WHAT IS NEEDED - In this exercise, the entries below include pictures. Repeat exactly the lines from the line with "He has now ruled that VE" to the line with "please notify the administrator", including both, but without the pictures.

((

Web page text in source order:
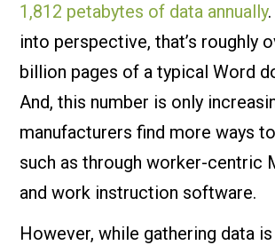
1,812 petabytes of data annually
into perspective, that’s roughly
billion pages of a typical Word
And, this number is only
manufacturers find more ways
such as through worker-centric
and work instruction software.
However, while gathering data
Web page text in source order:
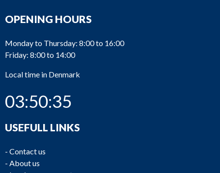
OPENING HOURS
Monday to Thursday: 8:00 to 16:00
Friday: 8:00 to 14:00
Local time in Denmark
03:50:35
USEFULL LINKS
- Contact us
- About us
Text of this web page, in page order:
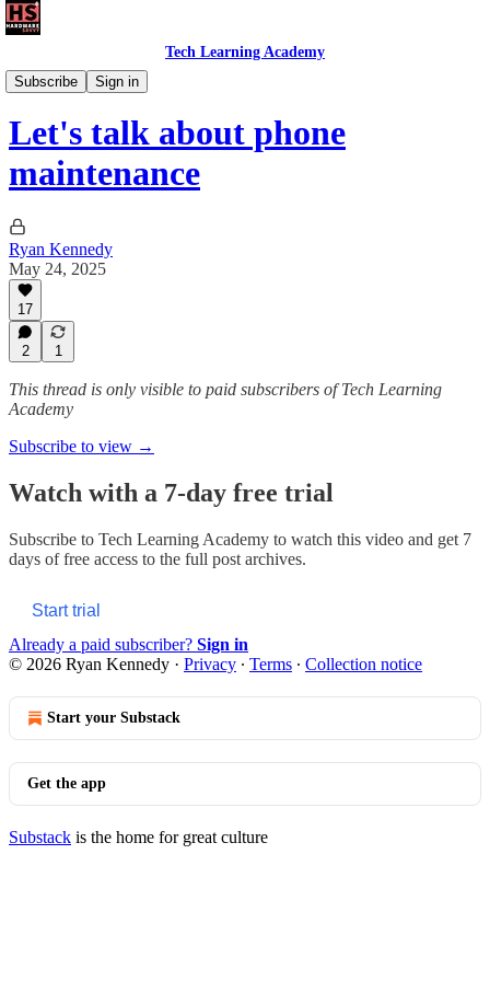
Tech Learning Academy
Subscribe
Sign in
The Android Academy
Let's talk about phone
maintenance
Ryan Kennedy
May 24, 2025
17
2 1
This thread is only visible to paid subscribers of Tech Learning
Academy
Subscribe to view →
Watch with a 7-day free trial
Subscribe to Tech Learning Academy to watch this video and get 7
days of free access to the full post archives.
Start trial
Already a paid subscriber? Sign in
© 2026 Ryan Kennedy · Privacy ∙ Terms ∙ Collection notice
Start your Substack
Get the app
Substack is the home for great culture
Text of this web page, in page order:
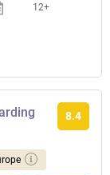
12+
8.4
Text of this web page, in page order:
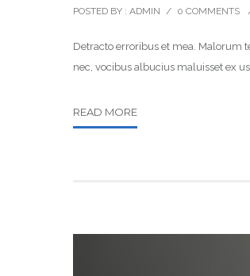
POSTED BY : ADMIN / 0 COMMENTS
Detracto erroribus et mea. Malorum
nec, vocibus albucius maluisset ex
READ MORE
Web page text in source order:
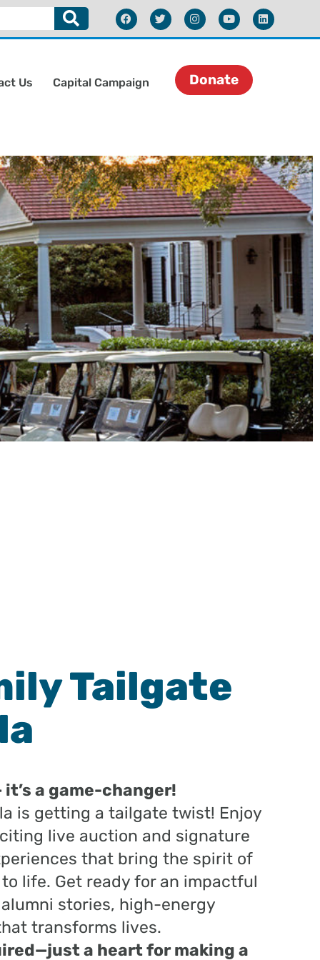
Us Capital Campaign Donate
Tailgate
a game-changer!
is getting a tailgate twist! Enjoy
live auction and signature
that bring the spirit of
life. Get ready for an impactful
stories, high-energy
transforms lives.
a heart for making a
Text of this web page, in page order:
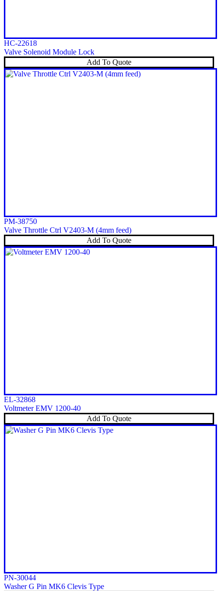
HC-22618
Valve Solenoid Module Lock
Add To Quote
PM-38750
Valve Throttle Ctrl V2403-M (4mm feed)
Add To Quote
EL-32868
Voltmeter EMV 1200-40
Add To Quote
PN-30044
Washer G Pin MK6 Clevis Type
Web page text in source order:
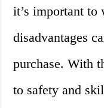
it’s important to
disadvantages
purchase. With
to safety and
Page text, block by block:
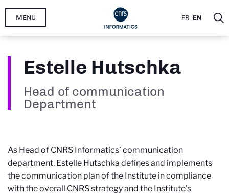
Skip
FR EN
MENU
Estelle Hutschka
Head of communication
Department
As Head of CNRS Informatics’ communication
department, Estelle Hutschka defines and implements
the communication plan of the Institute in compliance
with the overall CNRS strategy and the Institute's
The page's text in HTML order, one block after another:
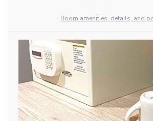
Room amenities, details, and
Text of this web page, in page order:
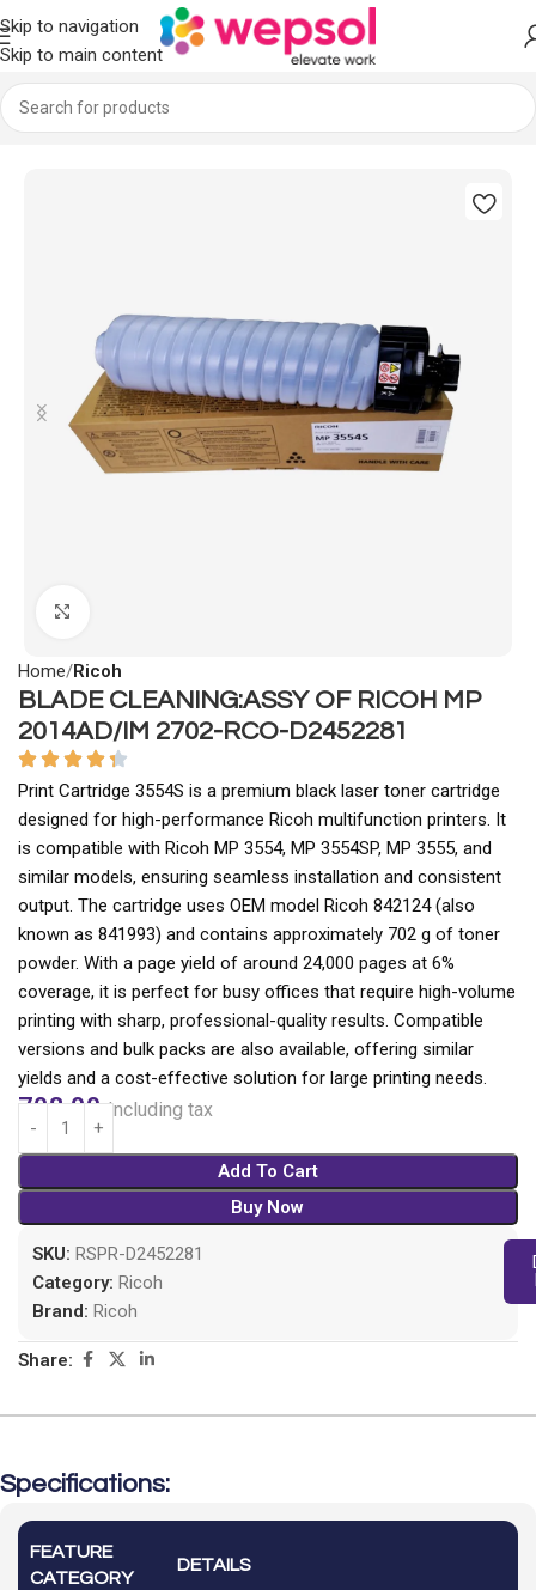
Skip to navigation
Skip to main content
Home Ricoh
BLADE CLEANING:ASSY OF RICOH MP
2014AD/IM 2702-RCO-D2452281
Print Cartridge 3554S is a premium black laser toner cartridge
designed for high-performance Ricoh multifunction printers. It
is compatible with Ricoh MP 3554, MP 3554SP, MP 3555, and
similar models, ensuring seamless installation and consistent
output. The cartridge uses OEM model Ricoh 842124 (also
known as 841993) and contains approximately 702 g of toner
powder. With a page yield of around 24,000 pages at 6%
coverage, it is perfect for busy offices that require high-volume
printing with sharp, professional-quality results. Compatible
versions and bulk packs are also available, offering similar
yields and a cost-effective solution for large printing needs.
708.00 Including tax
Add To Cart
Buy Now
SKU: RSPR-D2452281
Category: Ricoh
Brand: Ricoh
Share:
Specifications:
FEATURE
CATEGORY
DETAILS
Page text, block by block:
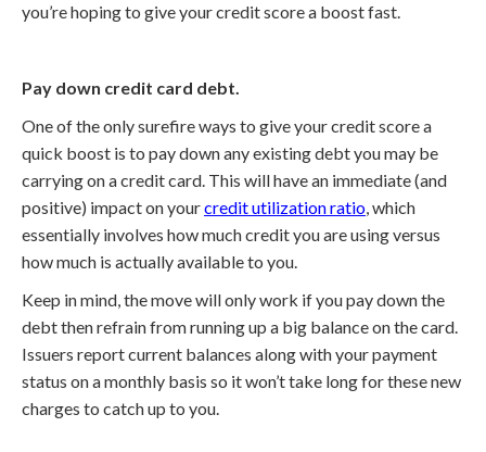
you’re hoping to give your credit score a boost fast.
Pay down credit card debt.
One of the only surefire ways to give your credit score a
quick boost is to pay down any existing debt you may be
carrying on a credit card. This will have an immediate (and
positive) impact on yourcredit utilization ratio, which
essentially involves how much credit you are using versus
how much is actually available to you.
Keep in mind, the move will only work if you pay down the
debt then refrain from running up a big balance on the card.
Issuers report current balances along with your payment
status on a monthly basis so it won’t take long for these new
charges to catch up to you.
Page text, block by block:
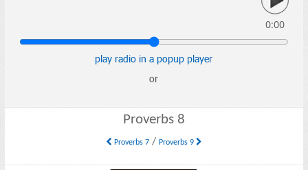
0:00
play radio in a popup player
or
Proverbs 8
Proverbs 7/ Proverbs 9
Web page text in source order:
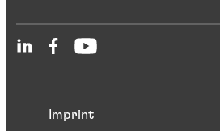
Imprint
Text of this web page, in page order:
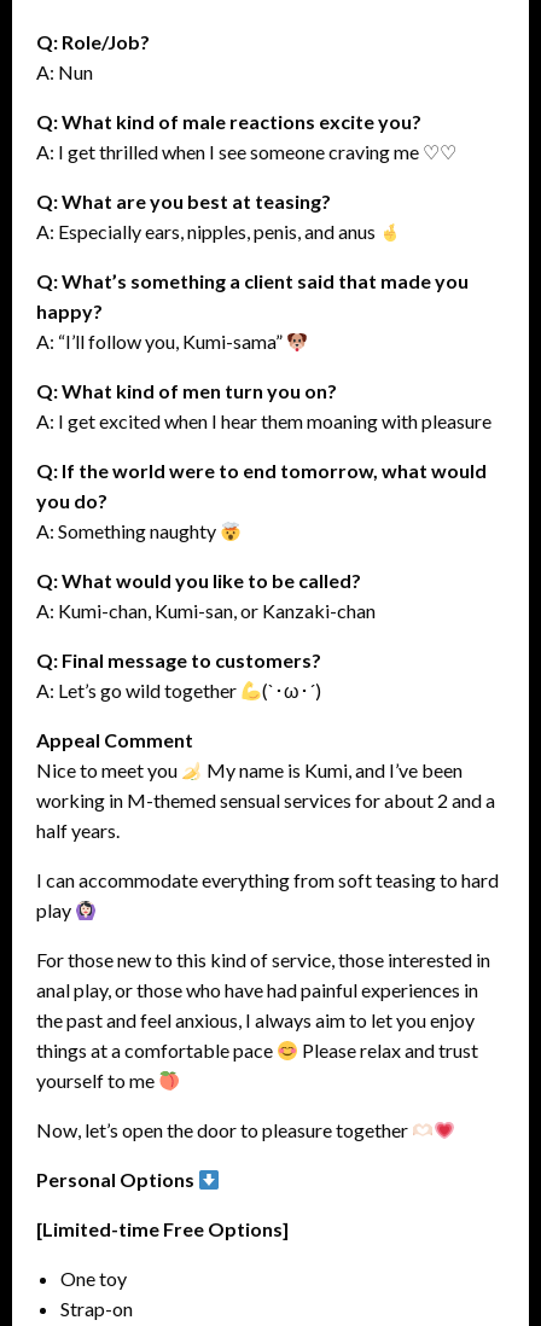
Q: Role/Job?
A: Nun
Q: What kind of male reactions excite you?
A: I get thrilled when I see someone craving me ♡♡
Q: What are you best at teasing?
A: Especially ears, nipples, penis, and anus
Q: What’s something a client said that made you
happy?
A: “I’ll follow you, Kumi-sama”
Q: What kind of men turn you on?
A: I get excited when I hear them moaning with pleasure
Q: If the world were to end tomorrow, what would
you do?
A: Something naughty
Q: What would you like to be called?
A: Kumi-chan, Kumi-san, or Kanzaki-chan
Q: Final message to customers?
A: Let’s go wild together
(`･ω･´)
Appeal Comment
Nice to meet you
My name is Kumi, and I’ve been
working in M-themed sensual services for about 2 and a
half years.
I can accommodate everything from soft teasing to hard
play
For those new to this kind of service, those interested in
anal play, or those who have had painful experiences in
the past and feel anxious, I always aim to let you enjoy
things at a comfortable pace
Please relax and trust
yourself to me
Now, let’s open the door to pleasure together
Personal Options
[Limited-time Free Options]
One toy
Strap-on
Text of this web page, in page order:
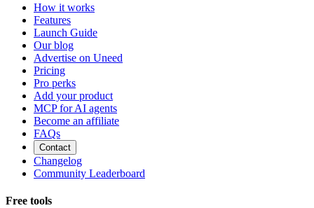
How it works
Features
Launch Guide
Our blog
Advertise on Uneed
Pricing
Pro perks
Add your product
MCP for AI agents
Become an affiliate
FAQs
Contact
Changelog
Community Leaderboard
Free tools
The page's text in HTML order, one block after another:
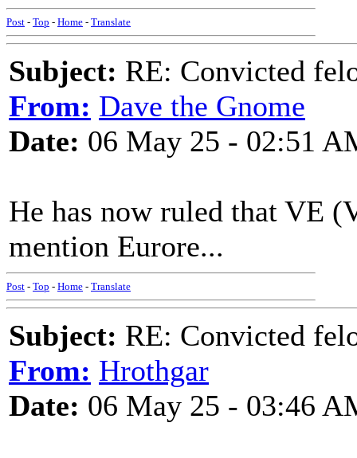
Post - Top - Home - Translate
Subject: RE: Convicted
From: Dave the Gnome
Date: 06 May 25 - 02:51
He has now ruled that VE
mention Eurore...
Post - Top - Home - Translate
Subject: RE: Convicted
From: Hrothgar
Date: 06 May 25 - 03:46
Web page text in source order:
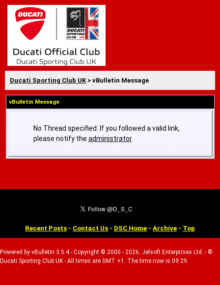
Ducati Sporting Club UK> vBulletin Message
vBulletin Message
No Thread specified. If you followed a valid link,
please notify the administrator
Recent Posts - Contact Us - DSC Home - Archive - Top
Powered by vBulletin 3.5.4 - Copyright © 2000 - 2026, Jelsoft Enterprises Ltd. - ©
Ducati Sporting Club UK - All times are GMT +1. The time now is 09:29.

))

RESPONSE AREA -
He has now ruled that VE
mention Eurore...
Post - Top - Home - Translate
Subject: RE: Convicted
From: Hrothgar
Date: 06 May 25 - 03:46
Web page text in source order:
Ducati Sporting Club UK> vBulletin Message
vBulletin Message
No Thread specified. If you followed a valid link,
please notify the administrator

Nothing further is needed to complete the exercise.